Sous l’œil pétillant de satisfaction de Louis XI, Fiora se sentit verdir :
– Le... cardinal... della Rovere ? souffla-t-elle épouvantée. Est-ce qu’il est...
– De la famille du pape ? Bien sûr, et vous avez dû au moins entendre parler de lui à Rome. Il est l’un de ses neveux, de beaucoup le plus intelligent. De ce fait, le plus dangereux aussi. Mais il devrait vous plaire ! A présentée vous quitte : il faut que j’aille faire quelque toilette ! Et je vois là Mme de Linières qui vient vous chercher pour vous conduire auprès de la princesse Jeanne, ma fille. Vous la connaissez et elle se réjouit de vous revoir.
Salué jusqu’à terre par ceux qui encombraient la cour d’honneur, le roi mena Fiora vers la dame imposante qui attendait près de l’entrée de l’escalier, déjà pliée en deux par sa révérence. Gomme, en outre, elle baissa la tête par respect à l’approche du roi, celui-ci manqua se heurter à la flèche du grand hennin pointu qu’elle portait. Il écarta l’obstacle, ce qui faillit causer la chute de l’édifice.
– Trop haut, Mme de Linières, beaucoup trop haut ! s’écria-t-il mi-plaisant mi-fâché. Quelle rage ont donc les femmes de vouloir se prendre pour des clochers d’église ? Ce qui m’étonne, c’est que mon royaume ne compte pas plus de borgnes.
– Je demande pardon au Roi, répliqua la dame avec une sérénité et même un sourire montrant qu’elle n’était pas impressionnée. J’ai toujours pensé que l’honneur d’accompagner une fille de France doublée d’une duchesse d’Orléans obligeait à un certain décorum dans la toilette.
C’est une forme de respect.
Eh bien, portez le respect moins pointu !

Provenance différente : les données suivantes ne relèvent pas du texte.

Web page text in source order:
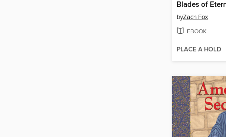
byZach Fox
EBOOK
PLACE A HOLD
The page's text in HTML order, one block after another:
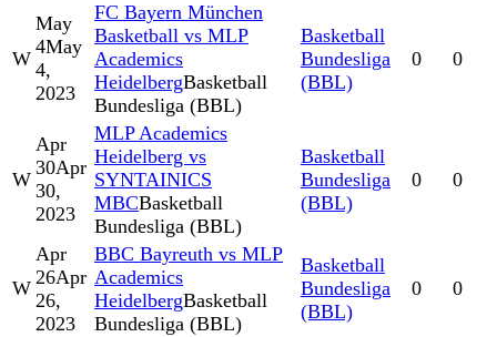
W
May
4May
4,
2023
FC Bayern München
Basketball vs MLP
Academics
HeidelbergBasketball
Bundesliga (BBL)
Basketball
Bundesliga
(BBL)
0 0
W
Apr
30Apr
30,
2023
MLP Academics
Heidelberg vs
SYNTAINICS
MBCBasketball
Bundesliga (BBL)
Basketball
Bundesliga
(BBL)
0 0
W
Apr
26Apr
26,
2023
BBC Bayreuth vs MLP
Academics
HeidelbergBasketball
Bundesliga (BBL)
Basketball
Bundesliga
(BBL)
0 0
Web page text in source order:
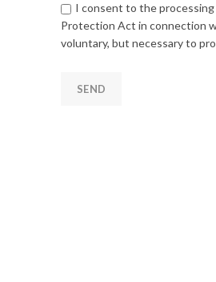
I consent to the processing
Protection Act in connection
voluntary, but necessary to
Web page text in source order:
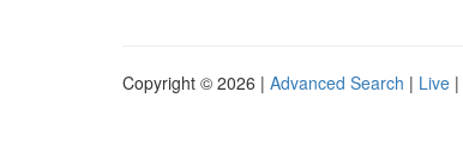
Copyright © 2026 | Advanced Search | Live |
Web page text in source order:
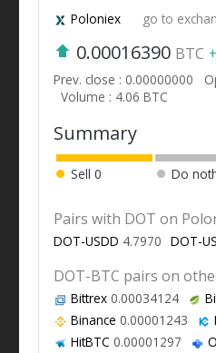
Poloniex go to
0.00016390 BTC
Prev. close : 0.00000000
Volume : 4.06 BTC
Summary
Sell 0 Do
Pairs with DOT on
DOT-USDD 4.7970 DOT-
DOT-BTC pairs on
Bittrex0.00034124
Binance 0.00001243
HitBTC 0.00001297
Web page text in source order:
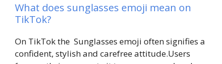
What does sunglasses emoji mean on
TikTok?
On TikTok the Sunglasses emoji often signifies a
confident, stylish and carefree attitude.Users
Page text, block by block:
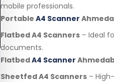
mobile professionals.
Portable A4 Scanner
Flatbed A4 Scanners – Ideal
documents.
FlatbedA4 Scanner
Sheetfed A4 Scanners –
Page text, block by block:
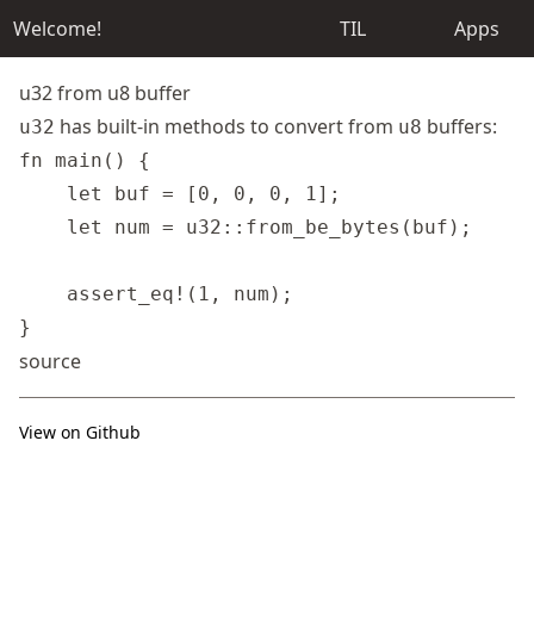
Welcome! TIL Apps
u32 from u8 buffer
u32 has built-in methods to convert from u8 buffers:
fn main() {
    let buf = [0, 0, 0, 1];
    let num = u32::from_be_bytes(buf);
    assert_eq!(1, num);
source
View on Github
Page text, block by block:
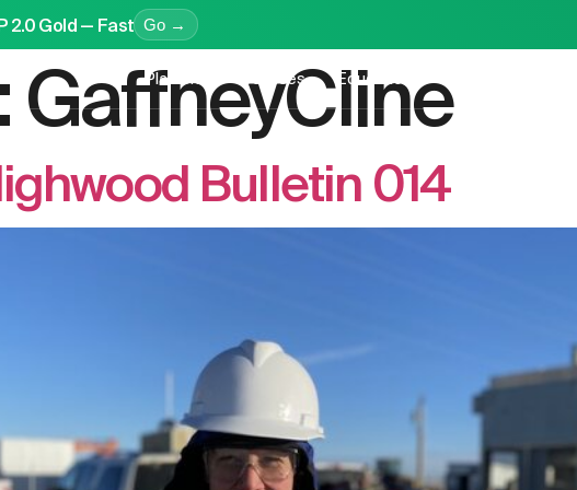
2.0 Gold — Fast Go →
Platform Services Education Resources
GaffneyCline
Bulletin 014
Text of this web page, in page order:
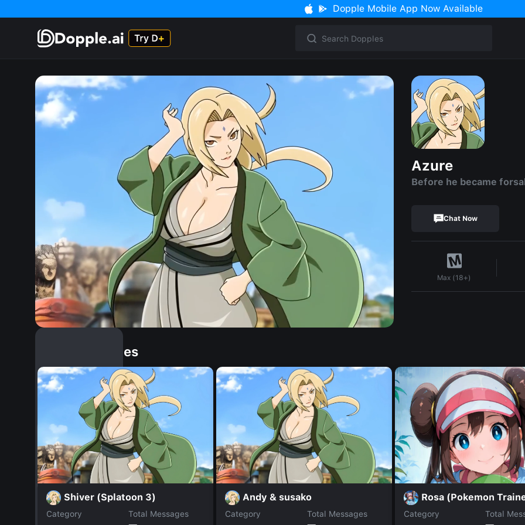
Dopple Mobile App Now Available
Azure
Before he became
Chat Now
Max (18+)
Similar Dopples
Shiver (Splatoon 3)
Category
Total Messages
Andy & susako
Category
Total Messages
Rosa (Pokemon
Category
Total
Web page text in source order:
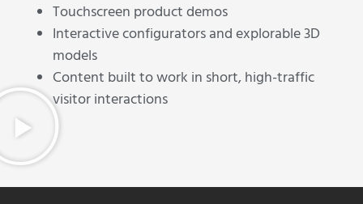
Touchscreen product demos
Interactive configurators and explorable 3D
models
Content built to work in short, high-traffic
visitor interactions
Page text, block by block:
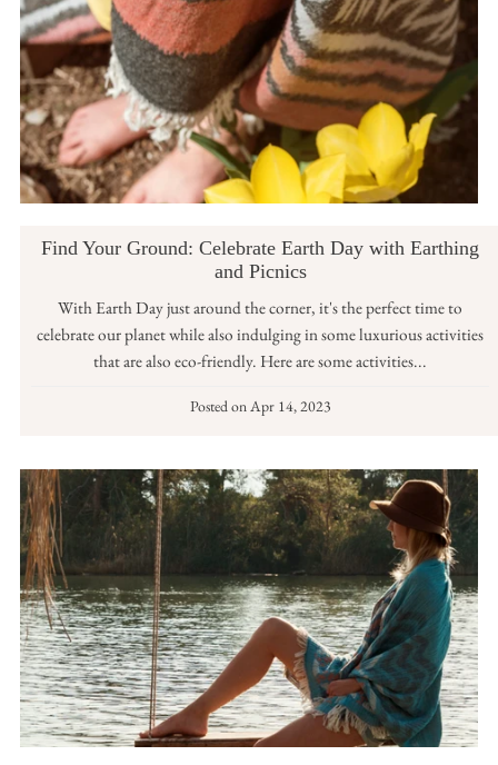
Find Your Ground: Celebrate Earth Day with Earthing
and Picnics
With Earth Day just around the corner, it's the perfect time to
celebrate our planet while also indulging in some luxurious activities
that are also eco-friendly. Here are some activities...
Posted onApr 14, 2023
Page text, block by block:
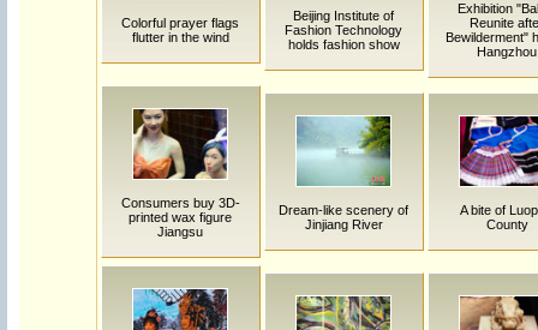
Colorful prayer flags
flutter in the wind
Beijing Institute of
Fashion Technology
holds fashion show
Exhibition
Reunite
Bewilderment"
Hangzhou
Consumers buy 3D-
printed wax figure
Jiangsu
Dream-like scenery of
Jinjiang River
A bite of
County
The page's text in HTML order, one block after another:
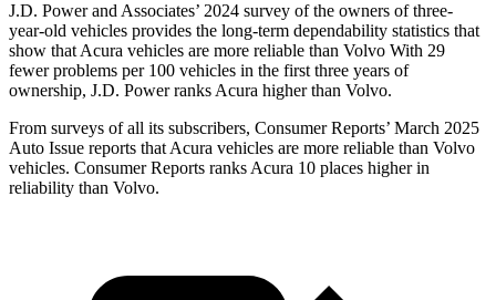
J.D. Power and Associates’ 2024 survey of the owners of three-
year-old vehicles provides the long-term dependability statistics that
show that Acura vehicles are more reliable than Volvo With 29
fewer problems per 100 vehicles in the first three years of
ownership, J.D. Power ranks Acura higher than Volvo.
From surveys of all its subscribers, Consumer Reports’ March 2025
Auto Issue reports that Acura vehicles are more reliable than Volvo
vehicles. Consumer Reports ranks Acura 10 places higher in
reliability than Volvo.
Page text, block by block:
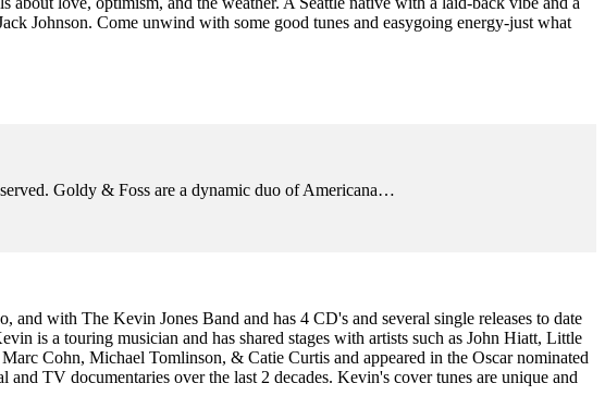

Et, sifflant gaiement un air de chasse, Louis XI disparut dans l’escalier à vis, laissant les deux femmes tête à tête :
– Venez, Madame, dit la dame d’honneur en tendant la main à Fiora qui ne pouvait s’empêcher de rire. Madame la duchesse a grande hâte de vous revoir et vous pourrez vous rafraîchir avant le souper.
Habituée à voir Louis XI vivre dans la plus grande simplicité, Fiora fut surprise de l’apparat déployé pour ce souper et de la splendeur de la salle où il se déroula. Cette grande pièce faisait partie des appartements royaux du premier étage, ouverts seulement pour la venue d’étrangers de marque et en certaines circonstances. Elle donnait sur la terrasse soutenue par la galerie couverte du rez-de-chaussée ; son faste, vraiment royal, différait de l’éclatante somptuosité qui entourait les ducs de Bourgogne. L’ameublement tendu de velours et les grandes tapisseries de haute lice donnaient à l’ensemble une note sévère accentuée par les vitraux de couleurs des hautes fenêtres qui entretenaient une sorte de pénombre. L’or des plafonds à caissons et des boiseries s’en trouvait assourdi, sauf quand les grands chandeliers, chargés de cierges, les illuminaient comme ce soir.